Replace #24822 and #25708 (although it has been merged)
## Background
In the past, Gitea supported issue searching with a keyword and
conditions in a less efficient way. It worked by searching for issues
with the keyword and obtaining limited IDs (as it is heavy to get all)
on the indexer (bleve/elasticsearch/meilisearch), and then querying with
conditions on the database to find a subset of the found IDs. This is
why the results could be incomplete.
To solve this issue, we need to store all fields that could be used as
conditions in the indexer and support both keyword and additional
conditions when searching with the indexer.
## Major changes
- Redefine `IndexerData` to include all fields that could be used as
filter conditions.
- Refactor `Search(ctx context.Context, kw string, repoIDs []int64,
limit, start int, state string)` to `Search(ctx context.Context, options
*SearchOptions)`, so it supports more conditions now.
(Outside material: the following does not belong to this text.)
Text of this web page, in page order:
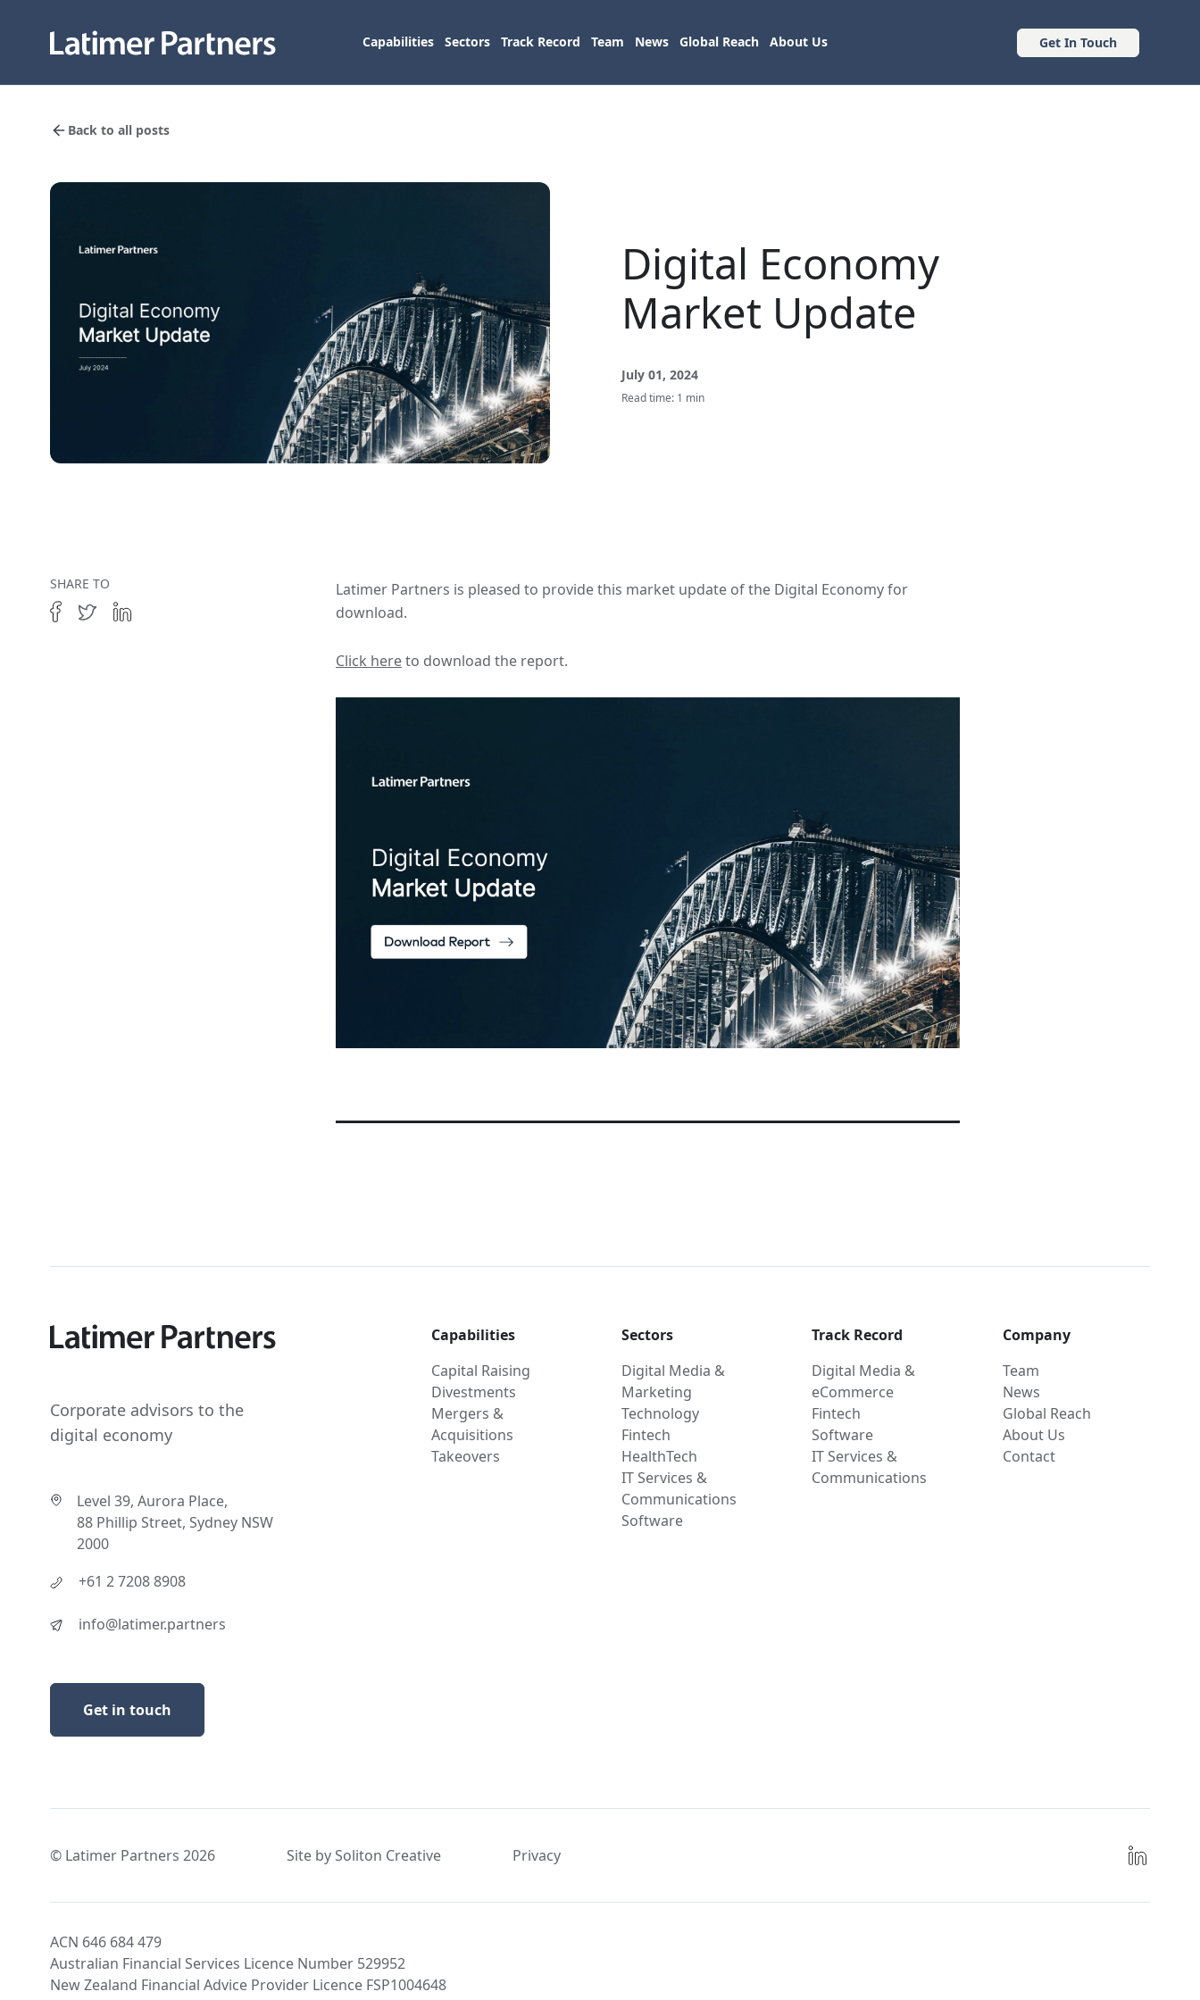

- Change the data type stored in `issueIndexerQueue`. Use
`IndexerMetadata` instead of `IndexerData` in case the data has been
updated while it is in the queue. This also reduces the storage size of
the queue.
- Enhance searching with Bleve/Elasticsearch/Meilisearch, make them
fully support `SearchOptions`. Also, update the data versions.
- Keep most logic of database indexer, but remove
`issues.SearchIssueIDsByKeyword` in `models` to avoid confusion where is
the entry point to search issues.
- Start a Meilisearch instance to test it in unit tests.
- Add unit tests with almost full coverage to test
Bleve/Elasticsearch/Meilisearch indexer.